(Collected data entries)

============

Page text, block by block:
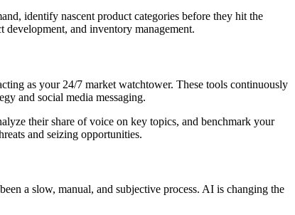
identify nascent product categories before they hit the
and inventory management.
as your 24/7 market watchtower. These tools continuously
and social media messaging.
their share of voice on key topics, and benchmark your
and seizing opportunities.
a slow, manual, and subjective process. AI is changing the
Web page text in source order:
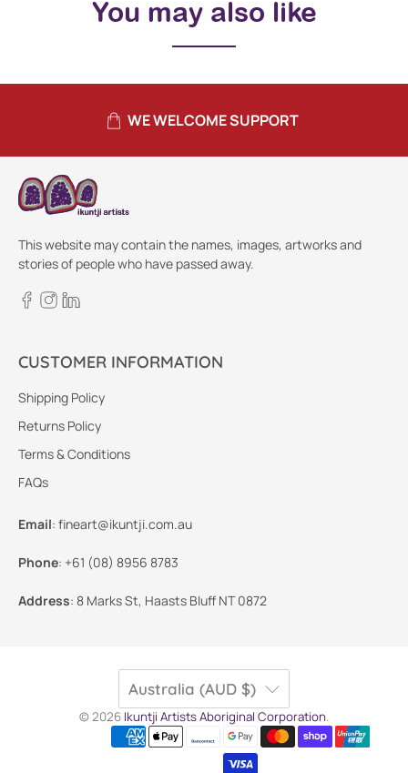
You may also like
WE WELCOME SUPPORT
This website may contain the names, images, artworks and
stories of people who have passed away.
CUSTOMER INFORMATION
Shipping Policy
Returns Policy
Terms & Conditions
FAQs
Email: fineart@ikuntji.com.au
Phone: +61 (08) 8956 8783
Address: 8 Marks St, Haasts Bluff NT 0872
Australia (AUD $)
© 2026 Ikuntji Artists Aboriginal Corporation.

============

> [HOW TO COMPLETE THIS TASK] Filter the lines above, keeping each one that contains the string "your".

> [EXERCISE RESULT]
as your 24/7 market watchtower. These tools continuously
their share of voice on key topics, and benchmark your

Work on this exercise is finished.